自分自身の体験で、これでいいのかと思っていても、円滑に生活する中で感情を麻痺させている事がある。
それが本作では嗅覚の麻痺として表現されているように感じた。

主人公は海の匂いが好みで、それは過去に好意を抱いていた相手の匂いでもあったと思う。
ダンスの相手や盲目の彼に近ずいても鼻(嗅覚)によって、ここが落とし所ではないと示されてる様に思った。

実家の母親が主人公の部屋の家具にシーツを掛けている。そして、シーツに匂いがつかないように洗濯をする。

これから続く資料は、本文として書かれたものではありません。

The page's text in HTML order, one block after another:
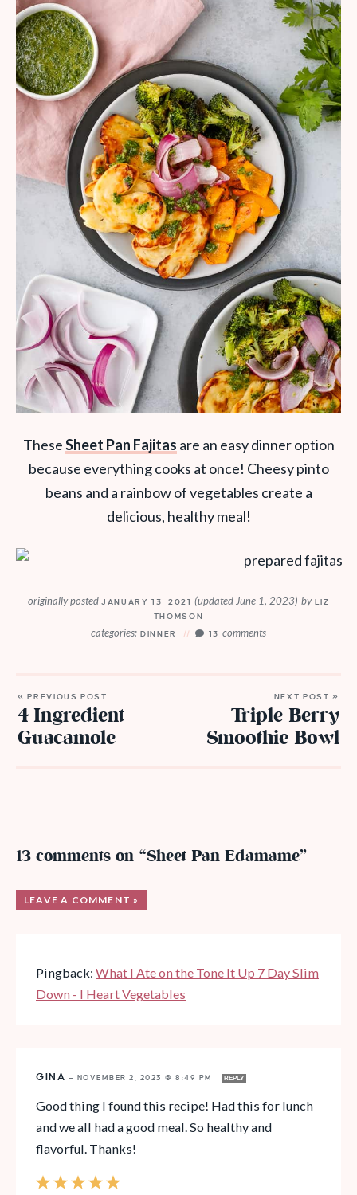
TheseSheet Pan Fajitas are an easy dinner option
because everything cooks at once! Cheesy pinto
beans and a rainbow of vegetables create a
delicious, healthy meal!
originally postedJANUARY 13, 2021(updated June 1, 2023) byLIZ
THOMSON
categories: DINNER 13 comments
« PREVIOUS POST
4 Ingredient
Guacamole
NEXT POST »
Triple Berry
Smoothie Bowl
13 comments on “Sheet Pan Edamame”
LEAVE A COMMENT »
Pingback: What I Ate on the Tone It Up 7 Day Slim
Down - I Heart Vegetables
GINA — NOVEMBER 2, 2023 @ 8:49 PM REPLY
Good thing I found this recipe! Had this for lunch
and we all had a good meal. So healthy and
flavorful. Thanks!
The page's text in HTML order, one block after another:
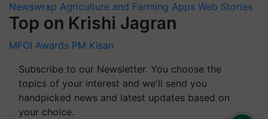
Newswrap Agriculture and Farming Apps Web Stories
Top on Krishi Jagran
MFOI Awards PM Kisan
Subscribe to our Newsletter. You choose the
topics of your interest and we'll send you
handpicked news and latest updates based on
your choice.
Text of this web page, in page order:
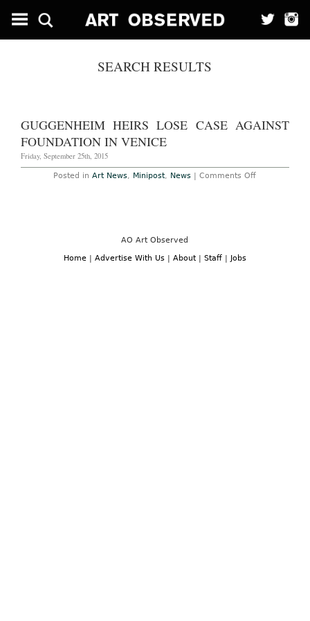
SEARCH RESULTS
GUGGENHEIM HEIRS LOSE CASE AGAINST
FOUNDATION IN VENICE
Friday, September 25th, 2015
Posted inArt News, Minipost, News |Comments Offon
AO Art Observed
Home| Advertise With Us| About| Staff| Jobs
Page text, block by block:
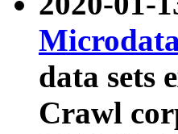
data sets
Crawl
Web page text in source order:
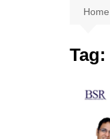
Home
Tag:
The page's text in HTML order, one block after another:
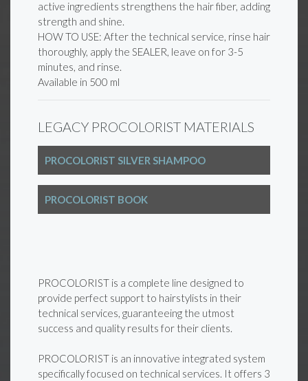
active ingredients strengthens the hair fiber, adding
strength and shine.
HOW TO USE: After the technical service, rinse hair
thoroughly, apply the SEALER, leave on for 3-5
minutes, and rinse.
Available in 500 ml
LEGACY PROCOLORIST MATERIALS
PROCOLORIST SILVER SHAMPOO
PROCOLORIST BOOK
PROCOLORIST is a complete line designed to
provide perfect support to hairstylists in their
technical services, guaranteeing the utmost
success and quality results for their clients.
PROCOLORIST is an innovative integrated system
specifically focused on technical services. It offers 3
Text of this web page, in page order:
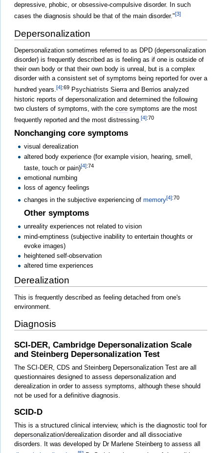
depressive, phobic, or obsessive-compulsive disorder. In such
cases the diagnosis should be that of the main disorder."[3]
Depersonalization
Depersonalization sometimes referred to as DPD (depersonalization
disorder) is frequently described as is feeling as if one is outside of
their own body or that their own body is unreal, but is a complex
disorder with a consistent set of symptoms being reported for over a
hundred years.[4]:69 Psychiatrists Sierra and Berrios analyzed
historic reports of depersonalization and determined the following
two clusters of symptoms, with the core symptoms are the most
frequently reported and the most distressing. [4]:70
Nonchanging core symptoms
visual derealization
altered body experience (for example vision, hearing, smell,
taste, touch or pain)[4]:74
emotional numbing
loss of agency feelings
changes in the subjective experiencing ofmemory[4]:70
Other symptoms
unreality experiences not related to vision
mind-emptiness (subjective inability to entertain thoughts or
evoke images)
heightened self-observation
altered time experiences
Derealization
This is frequently described as feeling detached from one's
environment.
Diagnosis
SCI-DER, Cambridge Depersonalization Scale
and Steinberg Depersonalization Test
The SCI-DER, CDS and Steinberg Depersonalization Test are all
questionnaires designed to assess depersonalization and
derealization in order to assess symptoms, although these should
not be used for a definitive diagnosis.
SCID-D
This is a structured clinical interview, which is the diagnostic tool for
depersonalization/derealization disorder and all dissociative
disorders. It was developed by Dr Marlene Steinberg to assess all
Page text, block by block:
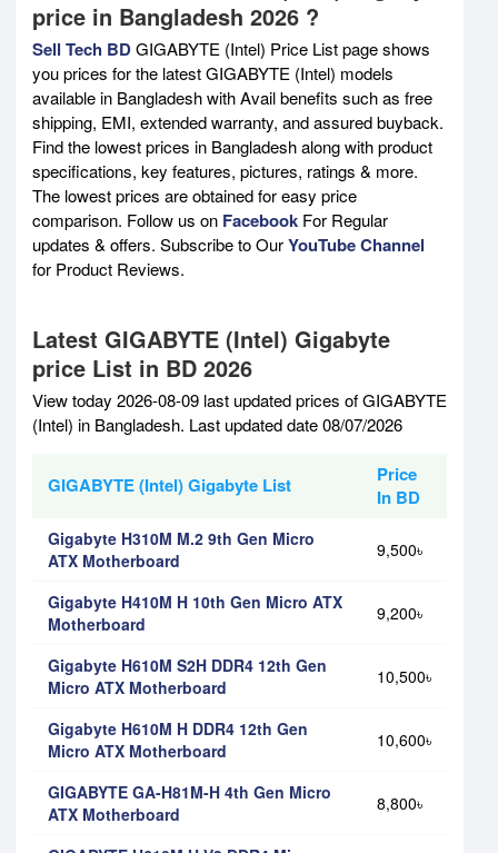
price in Bangladesh 2026 ?
Sell Tech BDGIGABYTE (Intel) Price List page shows
you prices for the latest GIGABYTE (Intel) models
available in Bangladesh with Avail benefits such as free
shipping, EMI, extended warranty, and assured buyback.
Find the lowest prices in Bangladesh along with product
specifications, key features, pictures, ratings & more.
The lowest prices are obtained for easy price
comparison. Follow us on Facebook For Regular
updates & offers. Subscribe to OurYouTube Channel
for Product Reviews.
Latest GIGABYTE (Intel) Gigabyte
price List in BD 2026
View today 2026-08-09 last updated prices of GIGABYTE
(Intel) in Bangladesh. Last updated date 08/07/2026
GIGABYTE (Intel) Gigabyte List
Price
In BD
Gigabyte H310M M.2 9th Gen Micro
ATX Motherboard
9,500৳
Gigabyte H410M H 10th Gen Micro ATX
Motherboard
9,200৳
Gigabyte H610M S2H DDR4 12th Gen
Micro ATX Motherboard
10,500৳
Gigabyte H610M H DDR4 12th Gen
Micro ATX Motherboard
10,600৳
GIGABYTE GA-H81M-H 4th Gen Micro
ATX Motherboard
8,800৳
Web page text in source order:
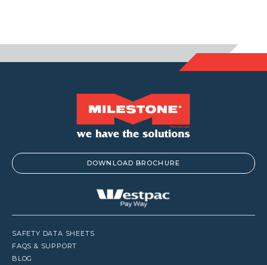
DOWNLOAD BROCHURE
SAFETY DATA SHEETS
FAQS & SUPPORT
BLOG
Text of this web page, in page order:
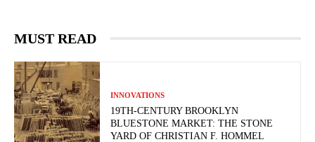
MUST READ
INNOVATIONS
19TH-CENTURY BROOKLYN
BLUESTONE MARKET: THE STONE
YARD OF CHRISTIAN F. HOMMEL

主人公が若い頃にフィギュアスケートを楽しんでいた事や、母親の言いつけで生きづらかった事。それが原因で人生の凝りができた事。
その頃には整理がつかずシーツの様に隠していた事と向き合う物語だと思った。

主人公は身体の感覚を研ぎ澄ます事で、自分と向き合っていたと思った。
匂いを嗅ぐのもそうやし、読み聞かせによる自分への問いかけを無意識に行い、目を閉じて聴覚を研ぎ澄まし、踊る事も感覚的に主人公自身の問題を見つめていたと思う。

何よりこの向き合い方がとても理性的で大人な女性という印象を受けた。
社会的自立ができている様にみえて、様々な人とのコミュニケーションも落ち着いてとれていて魅力的だった。

でも、監督と共同脚本の方のお話をきいて、人の歴史では女性が抑圧されてきた方が圧倒的に多いので、女性は感情を抑え、どうしても理性的になるしか無かったのかもと思った。

無言の失踪も女性の立場を象徴しているのかも。